++++ DATA SUPPLIED ++++

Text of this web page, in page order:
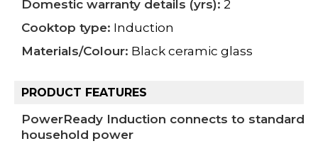
Domestic warranty details (yrs): 2
Cooktop type: Induction
Materials/Colour: Black ceramic glass
PRODUCT FEATURES
PowerReady Induction connects to standard
household power
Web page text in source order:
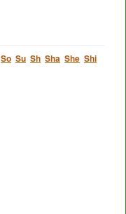
So Su Sh Sha She Shi
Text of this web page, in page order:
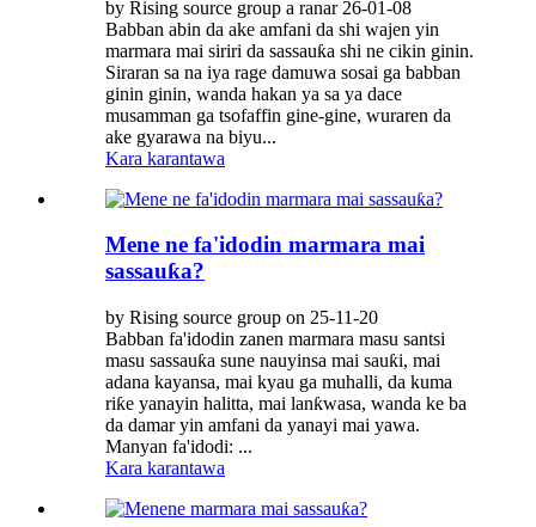
by Rising source group a ranar 26-01-08
Babban abin da ake amfani da shi wajen yin
marmara mai siriri da sassauƙa shi ne cikin ginin.
Siraran sa na iya rage damuwa sosai ga babban
ginin ginin, wanda hakan ya sa ya dace
musamman ga tsofaffin gine-gine, wuraren da
ake gyarawa na biyu...
Kara karantawa
Mene ne fa'idodin marmara mai
sassauƙa?
by Rising source group on 25-11-20
Babban fa'idodin zanen marmara masu santsi
masu sassauƙa sune nauyinsa mai sauƙi, mai
adana kayansa, mai kyau ga muhalli, da kuma
riƙe yanayin halitta, mai lanƙwasa, wanda ke ba
da damar yin amfani da yanayi mai yawa.
Manyan fa'idodi: ...
Kara karantawa
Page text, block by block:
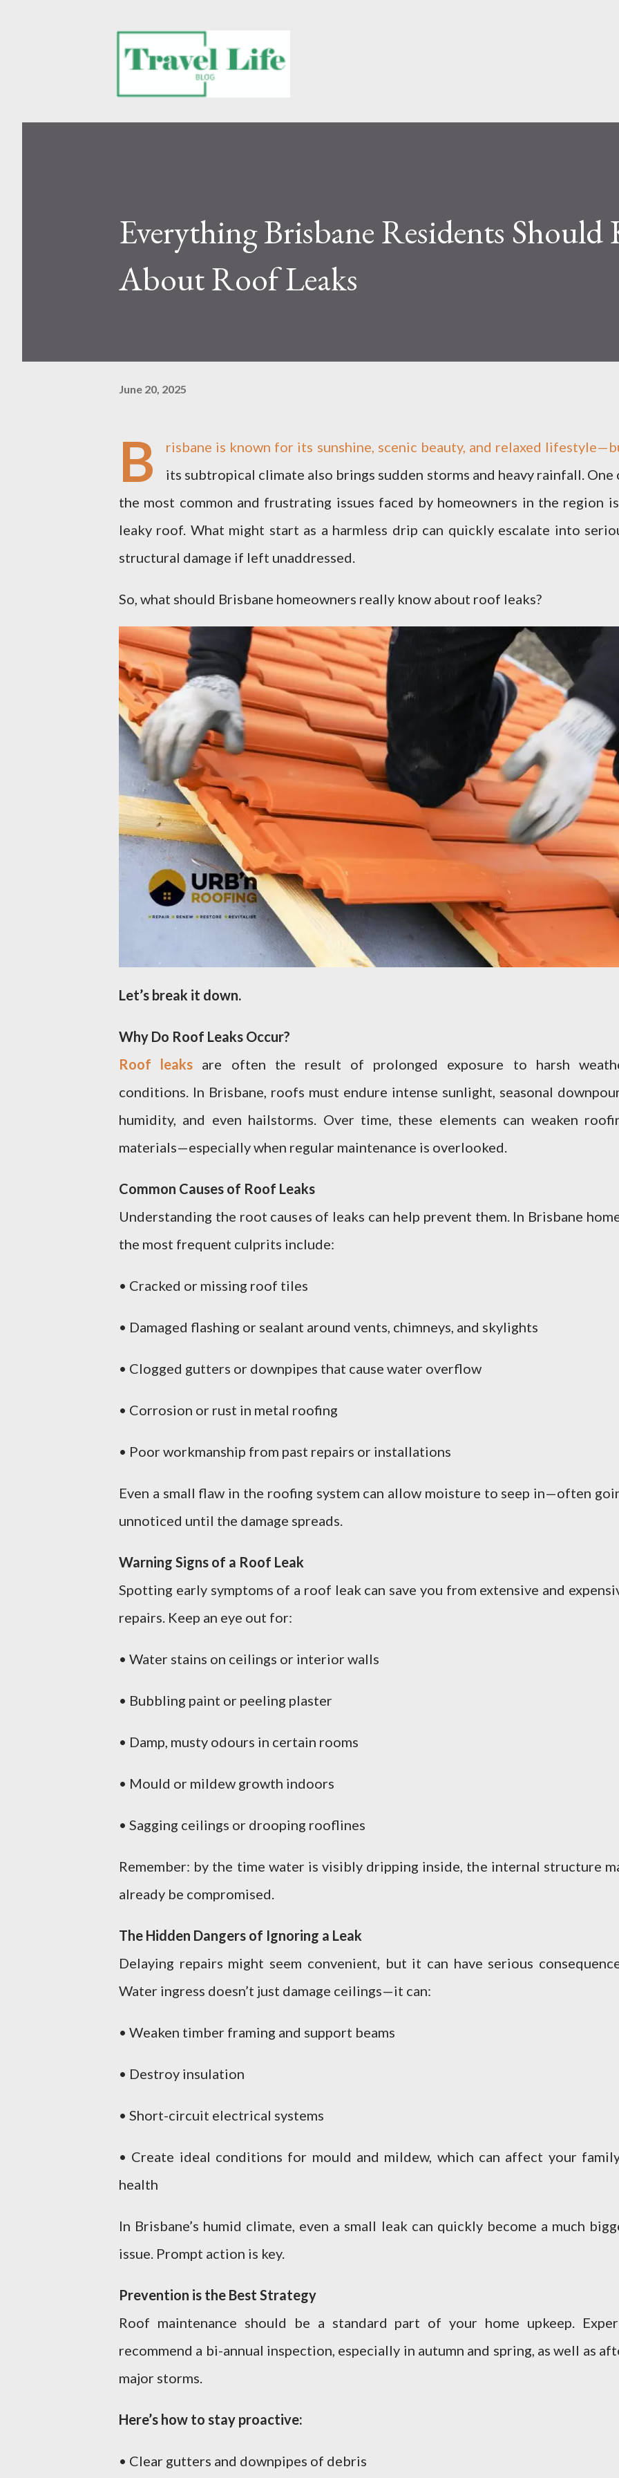
Everything Brisbane Residents Should
About Roof Leaks
June 20, 2025
B
risbane is known for its sunshine, scenic beauty, and relaxed
its subtropical climate also brings sudden storms and heavy rainfall. One
the most common and frustrating issues faced by homeowners in the region
leaky roof. What might start as a harmless drip can quickly escalate into
structural damage if left unaddressed.
So, what should Brisbane homeowners really know about roof leaks?
Let’s break it down.
Why Do Roof Leaks Occur?
Roof leaks are often the result of prolonged exposure to harsh
conditions. In Brisbane, roofs must endure intense sunlight, seasonal
humidity, and even hailstorms. Over time, these elements can weaken
materials—especially when regular maintenance is overlooked.
Common Causes of Roof Leaks
Understanding the root causes of leaks can help prevent them. In Brisbane
the most frequent culprits include:
• Cracked or missing roof tiles
• Damaged flashing or sealant around vents, chimneys, and skylights
• Clogged gutters or downpipes that cause water overflow
• Corrosion or rust in metal roofing
• Poor workmanship from past repairs or installations
Even a small flaw in the roofing system can allow moisture to seep in—often
unnoticed until the damage spreads.
Warning Signs of a Roof Leak
Spotting early symptoms of a roof leak can save you from extensive and
repairs. Keep an eye out for:
• Water stains on ceilings or interior walls
• Bubbling paint or peeling plaster
• Damp, musty odours in certain rooms
• Mould or mildew growth indoors
• Sagging ceilings or drooping rooflines
Remember: by the time water is visibly dripping inside, the internal structure
already be compromised.
The Hidden Dangers of Ignoring a Leak
Delaying repairs might seem convenient, but it can have serious
Water ingress doesn’t just damage ceilings—it can:
• Weaken timber framing and support beams
• Destroy insulation
• Short-circuit electrical systems
• Create ideal conditions for mould and mildew, which can affect your
health
In Brisbane’s humid climate, even a small leak can quickly become a much
issue. Prompt action is key.
Prevention is the Best Strategy
Roof maintenance should be a standard part of your home upkeep.
recommend a bi-annual inspection, especially in autumn and spring, as well as
major storms.
Here’s how to stay proactive:
• Clear gutters and downpipes of debris

++++

(TASK ITEM) Where an entry holds a picture, drop it and transcribe everything else exactly.

(RESPONSE AREA)
Text of this web page, in page order:
Domestic warranty details (yrs): 2
Cooktop type: Induction
Materials/Colour: Black ceramic glass
PRODUCT FEATURES
PowerReady Induction connects to standard
household power
Web page text in source order:
So Su Sh Sha She Shi
Text of this web page, in page order:
by Rising source group a ranar 26-01-08
Babban abin da ake amfani da shi wajen yin
marmara mai siriri da sassauƙa shi ne cikin ginin.
Siraran sa na iya rage damuwa sosai ga babban
ginin ginin, wanda hakan ya sa ya dace
musamman ga tsofaffin gine-gine, wuraren da
ake gyarawa na biyu...
Kara karantawa
Mene ne fa'idodin marmara mai
sassauƙa?
by Rising source group on 25-11-20
Babban fa'idodin zanen marmara masu santsi
masu sassauƙa sune nauyinsa mai sauƙi, mai
adana kayansa, mai kyau ga muhalli, da kuma
riƙe yanayin halitta, mai lanƙwasa, wanda ke ba
da damar yin amfani da yanayi mai yawa.
Manyan fa'idodi: ...
Kara karantawa
Page text, block by block:
Everything Brisbane Residents Should
About Roof Leaks
June 20, 2025
B
risbane is known for its sunshine, scenic beauty, and relaxed
its subtropical climate also brings sudden storms and heavy rainfall. One
the most common and frustrating issues faced by homeowners in the region
leaky roof. What might start as a harmless drip can quickly escalate into
structural damage if left unaddressed.
So, what should Brisbane homeowners really know about roof leaks?
Let’s break it down.
Why Do Roof Leaks Occur?
Roof leaks are often the result of prolonged exposure to harsh
conditions. In Brisbane, roofs must endure intense sunlight, seasonal
humidity, and even hailstorms. Over time, these elements can weaken
materials—especially when regular maintenance is overlooked.
Common Causes of Roof Leaks
Understanding the root causes of leaks can help prevent them. In Brisbane
the most frequent culprits include:
• Cracked or missing roof tiles
• Damaged flashing or sealant around vents, chimneys, and skylights
• Clogged gutters or downpipes that cause water overflow
• Corrosion or rust in metal roofing
• Poor workmanship from past repairs or installations
Even a small flaw in the roofing system can allow moisture to seep in—often
unnoticed until the damage spreads.
Warning Signs of a Roof Leak
Spotting early symptoms of a roof leak can save you from extensive and
repairs. Keep an eye out for:
• Water stains on ceilings or interior walls
• Bubbling paint or peeling plaster
• Damp, musty odours in certain rooms
• Mould or mildew growth indoors
• Sagging ceilings or drooping rooflines
Remember: by the time water is visibly dripping inside, the internal structure
already be compromised.
The Hidden Dangers of Ignoring a Leak
Delaying repairs might seem convenient, but it can have serious
Water ingress doesn’t just damage ceilings—it can:
• Weaken timber framing and support beams
• Destroy insulation
• Short-circuit electrical systems
• Create ideal conditions for mould and mildew, which can affect your
health
In Brisbane’s humid climate, even a small leak can quickly become a much
issue. Prompt action is key.
Prevention is the Best Strategy
Roof maintenance should be a standard part of your home upkeep.
recommend a bi-annual inspection, especially in autumn and spring, as well as
major storms.
Here’s how to stay proactive:
• Clear gutters and downpipes of debris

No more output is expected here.